Search the data for "features" and copy every matching line.

STORED DATA:
──────

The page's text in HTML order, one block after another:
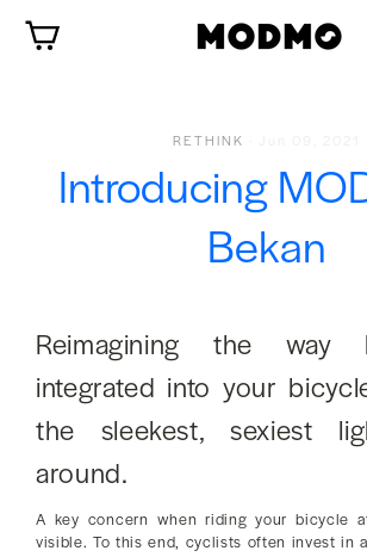
content
RETHINK
Introducing
Bekan
Reimagining the way
integrated into your
the sleekest, sexiest
around.
A key concern when riding your bicycle
visible. To this end, cyclists often invest in
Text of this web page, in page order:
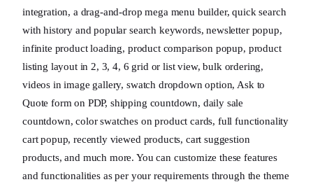
integration, a drag-and-drop mega menu builder, quick search
with history and popular search keywords, newsletter popup,
infinite product loading, product comparison popup, product
listing layout in 2, 3, 4, 6 grid or list view, bulk ordering,
videos in image gallery, swatch dropdown option, Ask to
Quote form on PDP, shipping countdown, daily sale
countdown, color swatches on product cards, full functionality
cart popup, recently viewed products, cart suggestion
products, and much more. You can customize these features
and functionalities as per your requirements through the theme
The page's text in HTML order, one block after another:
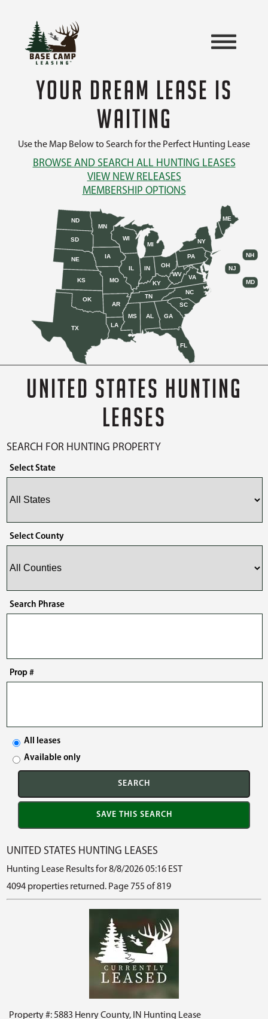
YOUR DREAM LEASE IS
WAITING
Use the Map Below to Search for the Perfect Hunting Lease
BROWSE AND SEARCH ALL HUNTING LEASES
VIEW NEW RELEASES
MEMBERSHIP OPTIONS
AL
AR
FL
GA
IL IN
IA
KS KY
LA
ME
MD
MI
MN
MS
MO
NE
NH
NJ
NY
NC
ND
OH
OK
PA
SC
SD
TN
TX
VA
WV
WI
UNITED STATES HUNTING
LEASES
SEARCH FOR HUNTING PROPERTY
Select State
Select County
Search Phrase
Prop #
All leases
Available only
UNITED STATES HUNTING LEASES
Hunting Lease Results for 8/8/2026 05:16 EST
4094 properties returned. Page 755 of 819
Property #: 5883 Henry County, IN Hunting Lease
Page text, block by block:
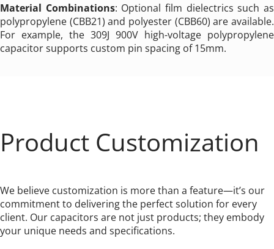
Material Combinations: Optional film dielectrics such as
polypropylene (CBB21) and polyester (CBB60) are available.
For example, the 309J 900V high-voltage polypropylene
capacitor supports custom pin spacing of 15mm.
Product Customization
We believe customization is more than a feature—it’s our
commitment to delivering the perfect solution for every
client. Our capacitors are not just products; they embody
your unique needs and specifications.
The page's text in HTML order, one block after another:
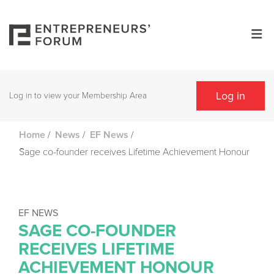
Log in to view your Membership Area Log in
Home / News / EF News /
Sage co-founder receives Lifetime Achievement Honour
EF NEWS
SAGE CO-FOUNDER
RECEIVES LIFETIME
ACHIEVEMENT HONOUR
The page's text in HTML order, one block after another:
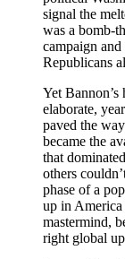
signal the
was a bomb-
campaign
Republicans
Yet
elaborate,
paved the
became the
that
others
phase of a
up in America
mastermind,
right global
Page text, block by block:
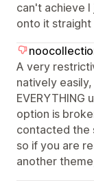
can't achieve
onto it straight
A very
natively
EVERYTHING
option is
contacted the
so if you are
another
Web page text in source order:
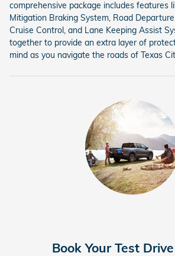
comprehensive package includes features
Mitigation Braking System, Road
Cruise Control, and Lane Keeping Assist
together to provide an extra layer of
mind as you navigate the roads of Texas
Book Your Test
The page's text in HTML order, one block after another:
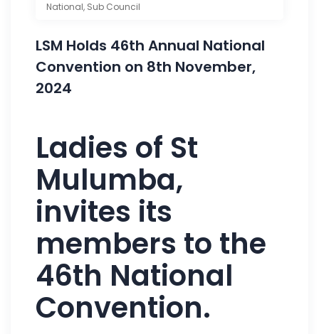
National, Sub Council
LSM Holds 46th Annual National
Convention on 8th November,
2024
Ladies of St
Mulumba,
invites its
members to the
46th National
Convention.
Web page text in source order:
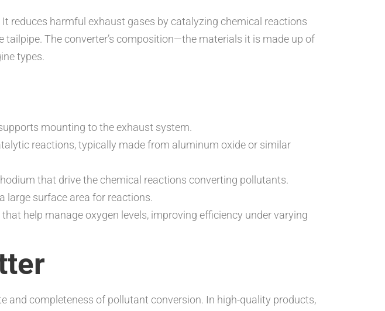
reduces harmful exhaust gases by catalyzing chemical reactions
The converter’s composition—the materials it is made up of
types.
mounting to the exhaust system.
reactions, typically made from aluminum oxide or similar
that drive the chemical reactions converting pollutants.
large surface area for reactions.
help manage oxygen levels, improving efficiency under varying
completeness of pollutant conversion. In high-quality products,
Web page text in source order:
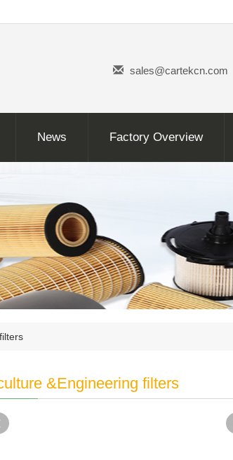
sales@cartekcn.com
News Factory Overview
&Engineering filters
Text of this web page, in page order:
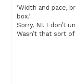
‘Width and pace,
box.’
Sorry, NI. I don’t
Wasn’t that sort
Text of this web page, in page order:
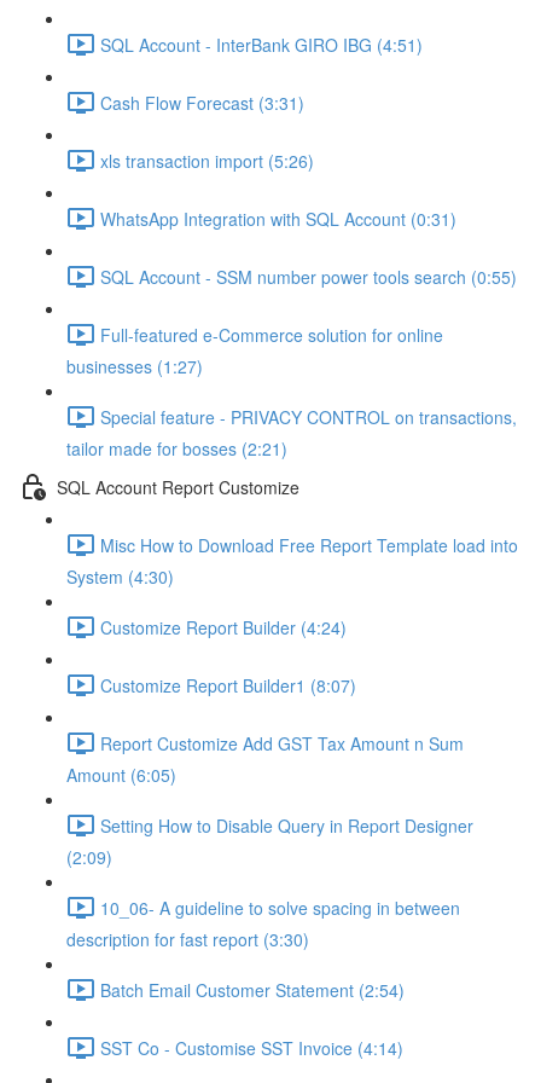
SQL Account - InterBank GIRO IBG (4:51)
Cash Flow Forecast (3:31)
xls transaction import (5:26)
WhatsApp Integration with SQL Account (0:31)
SQL Account - SSM number power tools search (0:55)
Full-featured e-Commerce solution for online
businesses (1:27)
Special feature - PRIVACY CONTROL on transactions,
tailor made for bosses (2:21)
SQL Account Report Customize
Misc How to Download Free Report Template load into
System (4:30)
Customize Report Builder (4:24)
Customize Report Builder1 (8:07)
Report Customize Add GST Tax Amount n Sum
Amount (6:05)
Setting How to Disable Query in Report Designer
(2:09)
10_06- A guideline to solve spacing in between
description for fast report (3:30)
Batch Email Customer Statement (2:54)
SST Co - Customise SST Invoice (4:14)

──────

YOUR RESPONSE:
products, and much more. You can customize these features
comprehensive package includes features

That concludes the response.